Since this series of encounters/adventure seed could involve people being told they don’t know what they clearly know has happened, it is recommended that the GM proceed with caution and use active safety cards, which I’m always going to applaud. But beyond the scenario, all of this revolves around some new monsters.
The Blackweald is effectively a gigantic mimic that has taken the form of a gargantuan stretch of road. It can psychically connect to special mimics, Blackweald Mimics, which pop up inside various locations along the street, helping the Blackweald to coordinate and feed, and take care of anyone that gets too curious.
I’ve run into a few animated roads in adventures and other products recently, but I like the concept, especially with the colony of other mimics feeding into the huge core mimic. I like the idea of something like this getting away from the PCs at some point and setting up shop in another neighborhood so that the PCs can hear rumors of neighborhoods falling apart in a manner similar to what happened in the first neighborhood they discovered.
As much as I don’t want anyone to sully Danny the Street’s reputation, I can appreciate an evil mimic that takes the road less traveled.
There is a lot of imagination going on in this issue, and lots of things that I like. I also want to clarify that even when I disagree with how something gets implemented, I love reading work that addresses the same areas that interest me.

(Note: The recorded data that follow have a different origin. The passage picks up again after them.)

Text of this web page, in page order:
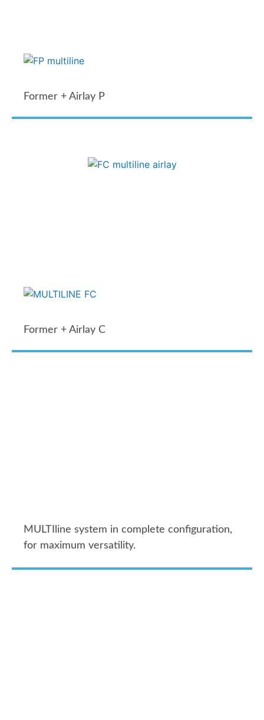
Former + Airlay P
Former + Airlay C
MULTIline system in complete configuration,
for maximum versatility.
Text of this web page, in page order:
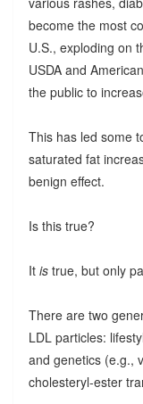
become the most
U.S., exploding on
USDA and
the public to
This has led some
saturated fat
benign effect.
Is this true?
It istrue, but only
There are two
LDL particles:
and genetics (e.g.,
cholesteryl-ester
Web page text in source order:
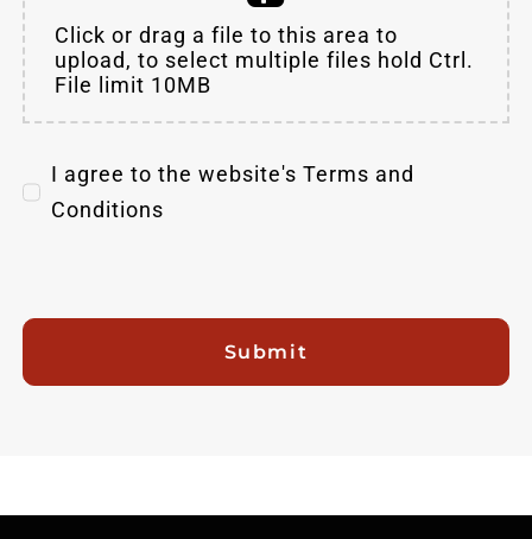
Click or drag a file to this area to
upload, to select multiple files hold Ctrl.
File limit 10MB
I agree to the website's Terms and
Conditions
Submit
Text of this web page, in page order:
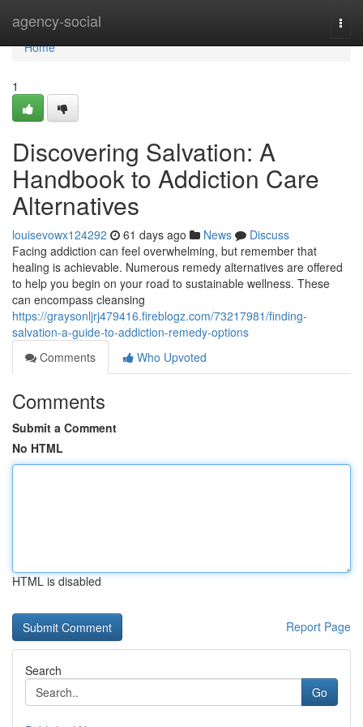
agency-social
Home
Home
1
Discovering Salvation: A
Handbook to Addiction Care
Alternatives
louisevowx124292 61 days ago News
Discuss
Facing addiction can feel overwhelming, but remember that
healing is achievable. Numerous remedy alternatives are offered
to help you begin on your road to sustainable wellness. These
can encompass cleansing
https://graysonljrj479416.fireblogz.com/73217981/finding-
salvation-a-guide-to-addiction-remedy-options
Comments
Who Upvoted
Comments
Submit a Comment
No HTML
HTML is disabled
Report Page
Search
Go
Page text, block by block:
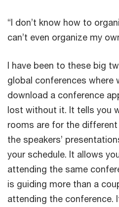
“I don’t know how to
can’t even organize my
I have been to these big
global conferences where
download a conference
lost without it. It tells you
rooms are for the
the speakers’
your schedule. It allows
attending the same
is guiding more than a
attending the conference.
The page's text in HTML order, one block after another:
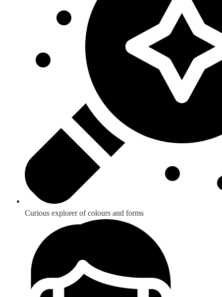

It’s interesting to me that neither “monster” article was strictly a “monster” article, in that it was presenting broad descriptions and stat blocks, but also included heavy story building elements. I think in both cases these really made a concept that was good into one that really shined. The story elements really help sell the contents of these articles even if the monsters are used in a difference context then presented.
I still want to see more extraordinary materials and how they modify items. It’s one of those topics that generally fascinates me even if the final product doesn’t perfectly click for me. I also love seeing a new ancestry that is a construct, and I’d like to see other construct PC ancestries. I think things like warforged and gearforged have great backstory elements, but fantasy has a whole bunch of “created” beings with different backstories that I think could still be modeled in different ways.